Genesis 3:14a, 15 LEB
Many Christians are familiar with this passage as an early messianic prophecy that the serpent (Satan) would strike Jesus with the cross but would himself be dealt a fatal blow in the process. (Romans 16:20 adds a wrinkle to this interpretation. See Chapter 8 of The Epic Gospel We’ve Forgotten.) And while it certainly points to Jesus, what modern Christians often miss is that this passage provides a framework for how to read and understand many Old Testament narratives as well. Key to this understanding is identifying the roles in this passage and how they are repurposed in following narratives.

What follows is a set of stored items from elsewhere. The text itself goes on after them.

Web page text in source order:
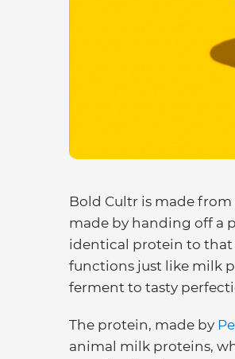
Bold Cultr is made
made by handing off a
identical protein to that
functions just like milk
ferment to tasty
The protein, made by
animal milk proteins,
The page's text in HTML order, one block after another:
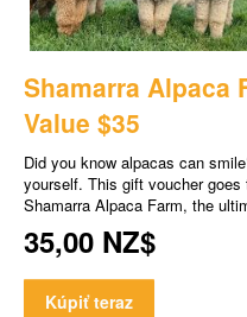
Shamarra Alpaca
Value $35
Did you know alpacas can
yourself. This gift voucher
Shamarra Alpaca Farm, the
35,00 NZ$
Kúpiť teraz
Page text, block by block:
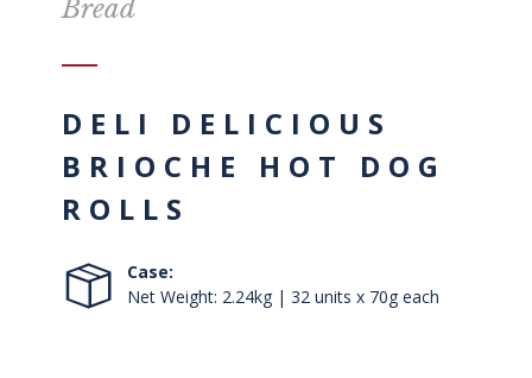
Bread
DELI DELICIOUS
BRIOCHE HOT DOG
ROLLS
Case:
Net Weight: 2.24kg | 32 units x 70g each
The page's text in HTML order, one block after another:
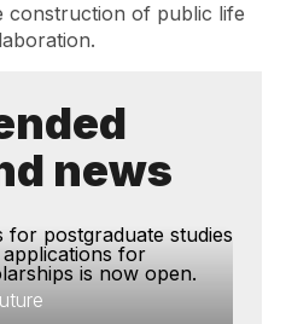
construction of public life
news
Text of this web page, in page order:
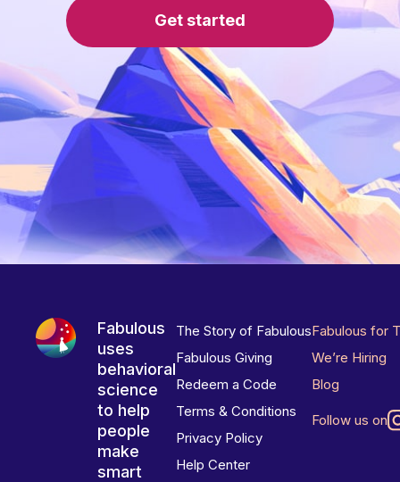
Get started
Fabulous
uses
behavioral
science
to help
people
make
smart
The Story of Fabulous
Fabulous Giving
Redeem a Code
Terms & Conditions
Privacy Policy
Help Center
Fabulous for
We’re Hiring
Blog
Follow us on
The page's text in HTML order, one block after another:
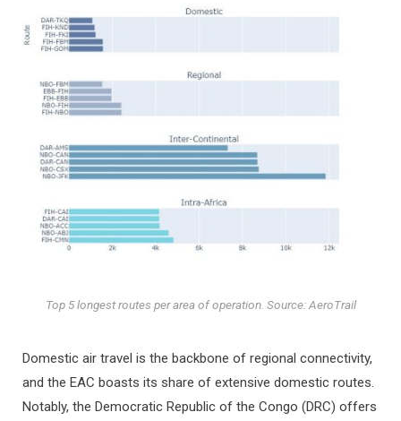
Top 5 longest routes per area of operation. Source: AeroTrail
Domestic air travel is the backbone of regional connectivity,
and the EAC boasts its share of extensive domestic routes.
Notably, the Democratic Republic of the Congo (DRC) offers
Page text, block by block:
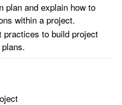
plan and explain how to
within a project.
practices to build project
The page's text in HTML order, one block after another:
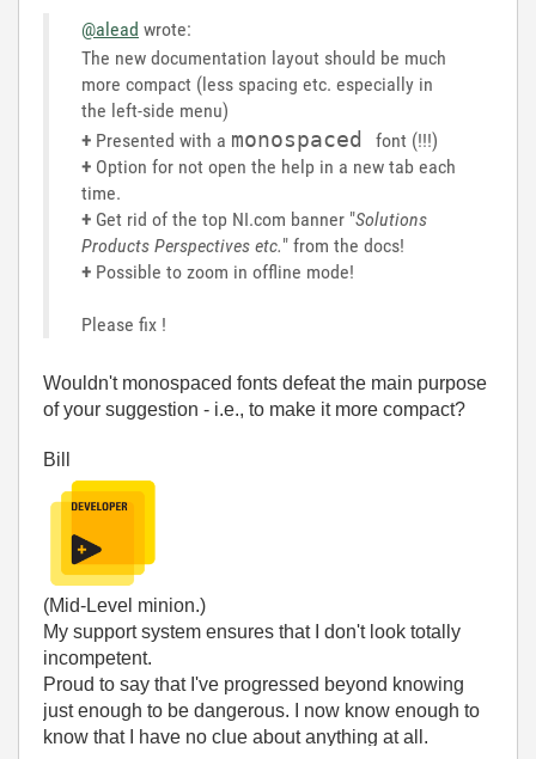
@alead wrote:
The new documentation layout should be much
more compact (less spacing etc. especially in
the left-side menu)
+ Presented with a monospaced font (!!!)
+ Option for not open the help in a new tab each
time.
+ Get rid of the top NI.com banner "Solutions
Products Perspectives etc." from the docs!
+ Possible to zoom in offline mode!
Please fix !
Wouldn't monospaced fonts defeat the main purpose
of your suggestion - i.e., to make it more compact?
Bill
(Mid-Level minion.)
My support system ensures that I don't look totally
incompetent.
Proud to say that I've progressed beyond knowing
just enough to be dangerous. I now know enough to
know that I have no clue about anything at all.
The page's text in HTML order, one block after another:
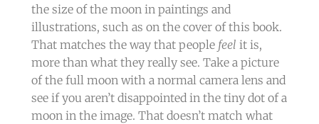
the size of the moon in paintings and
illustrations, such as on the cover of this book.
That matches the way that people feel it is,
more than what they really see. Take a picture
of the full moon with a normal camera lens and
see if you aren’t disappointed in the tiny dot of a
moon in the image. That doesn’t match what
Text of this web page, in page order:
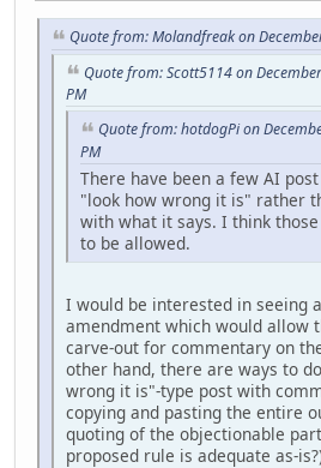
Quote from: Molandfreak on
Quote from: Scott5114 on
PM
Quote from: hotdogPi on
PM
There have been a few AI
"look how wrong it is" rather
with what it says. I think
to be allowed.
I would be interested in seeing
amendment which would allow
carve-out for commentary on
other hand, there are ways to
wrong it is"-type post with
copying and pasting the entire
quoting of the objectionable
proposed rule is adequate as-
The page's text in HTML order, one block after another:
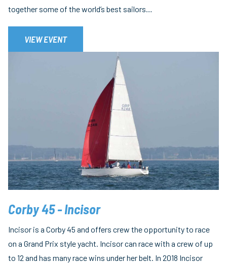
together some of the world’s best sailors…
VIEW EVENT
Corby 45 - Incisor
Incisor is a Corby 45 and offers crew the opportunity to race
on a Grand Prix style yacht. Incisor can race with a crew of up
to 12 and has many race wins under her belt. In 2018 Incisor
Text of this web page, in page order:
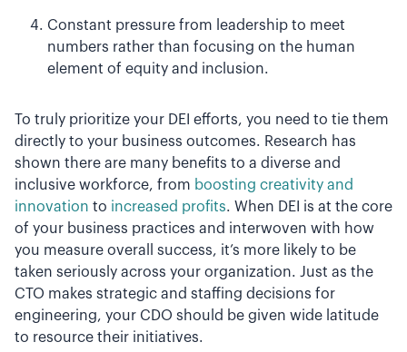
Constant pressure from leadership to meet
numbers rather than focusing on the human
element of equity and inclusion.
To truly prioritize your DEI efforts, you need to tie them
directly to your business outcomes. Research has
shown there are many benefits to a diverse and
inclusive workforce, from boosting creativity and
innovation to increased profits. When DEI is at the core
of your business practices and interwoven with how
you measure overall success, it’s more likely to be
taken seriously across your organization. Just as the
CTO makes strategic and staffing decisions for
engineering, your CDO should be given wide latitude
to resource their initiatives.
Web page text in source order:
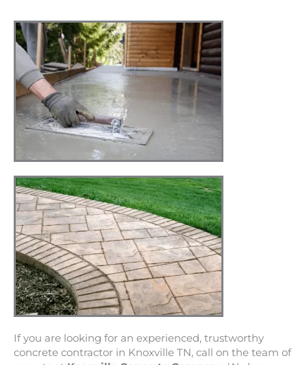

The Serpent & the Serpent’s Offspring
At first glance, the role of the serpent seems straightforward. The serpent is later identified as Satan. Since Satan is an actor that appears at various points throughout the storyline, the serpent/Satan (the actor) and the serpent (the role) are closely linked. However, other narratives portray actors as playing or replaying the role of the serpent. Since Satan is the serpent, these other actors who are portrayed as serpents should be understood as being the serpent’s offspring. The devil is their father (e.g. Matt. 12:34, John 8:44).
An example we easily miss in English is the character Nahash in 1 Samuel 11. In Hebrew, this name is the same word used for the serpent in Genesis 3. The character’s name is “serpent.” Naturally, he fills the role by warring against Israel, Yahweh’s firstborn son (Ex. 4:22).

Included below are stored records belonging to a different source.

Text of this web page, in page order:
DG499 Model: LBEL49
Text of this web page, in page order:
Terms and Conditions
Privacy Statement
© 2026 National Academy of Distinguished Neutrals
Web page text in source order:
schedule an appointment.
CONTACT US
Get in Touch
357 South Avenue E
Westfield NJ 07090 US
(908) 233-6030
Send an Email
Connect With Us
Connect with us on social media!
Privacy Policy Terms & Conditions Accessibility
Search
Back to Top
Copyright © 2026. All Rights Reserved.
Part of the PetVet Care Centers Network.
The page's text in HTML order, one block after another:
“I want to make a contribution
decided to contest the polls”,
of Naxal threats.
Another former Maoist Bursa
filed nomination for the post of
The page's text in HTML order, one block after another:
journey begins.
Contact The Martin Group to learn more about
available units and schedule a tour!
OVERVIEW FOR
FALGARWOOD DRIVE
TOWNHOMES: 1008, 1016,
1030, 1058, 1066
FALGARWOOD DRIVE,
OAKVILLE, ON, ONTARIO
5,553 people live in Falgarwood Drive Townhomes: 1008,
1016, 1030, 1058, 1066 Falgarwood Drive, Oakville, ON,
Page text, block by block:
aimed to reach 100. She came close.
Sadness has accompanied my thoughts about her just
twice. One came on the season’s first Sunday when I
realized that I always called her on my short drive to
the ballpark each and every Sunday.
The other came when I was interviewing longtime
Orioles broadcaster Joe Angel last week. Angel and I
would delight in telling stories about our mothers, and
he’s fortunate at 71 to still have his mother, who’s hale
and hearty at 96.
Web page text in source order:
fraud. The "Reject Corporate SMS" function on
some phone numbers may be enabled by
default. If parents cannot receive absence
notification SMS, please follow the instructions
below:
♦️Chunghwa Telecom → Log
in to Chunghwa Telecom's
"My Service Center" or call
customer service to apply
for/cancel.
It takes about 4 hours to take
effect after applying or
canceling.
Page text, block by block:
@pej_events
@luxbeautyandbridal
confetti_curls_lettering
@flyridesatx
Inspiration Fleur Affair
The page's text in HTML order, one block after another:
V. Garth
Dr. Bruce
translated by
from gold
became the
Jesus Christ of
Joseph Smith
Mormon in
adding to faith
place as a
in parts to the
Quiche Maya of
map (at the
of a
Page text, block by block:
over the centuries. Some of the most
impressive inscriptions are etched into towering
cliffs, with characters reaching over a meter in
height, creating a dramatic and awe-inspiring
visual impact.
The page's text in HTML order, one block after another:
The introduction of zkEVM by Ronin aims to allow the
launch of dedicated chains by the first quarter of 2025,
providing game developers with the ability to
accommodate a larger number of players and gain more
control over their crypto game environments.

Another example we easily miss in English is the serpentine portrayal of Goliath. In Hebrew, “the word for bronze, nehoshet, sounds like the word for serpent, nehesh” (https://bcsmn.edu/david-and-goliath/). Goliath’s bronze armor is described in great detail to give the impression that this giant looked like a serpent when he walked onto the battlefield. Yahweh also told the serpent in Genesis 3 that it would go on its belly and eat dust. Goliath is killed from a strike to the head and then falls face down into the ground (1 Sam. 17:49). Goliath dies on his belly, with his face in the dust.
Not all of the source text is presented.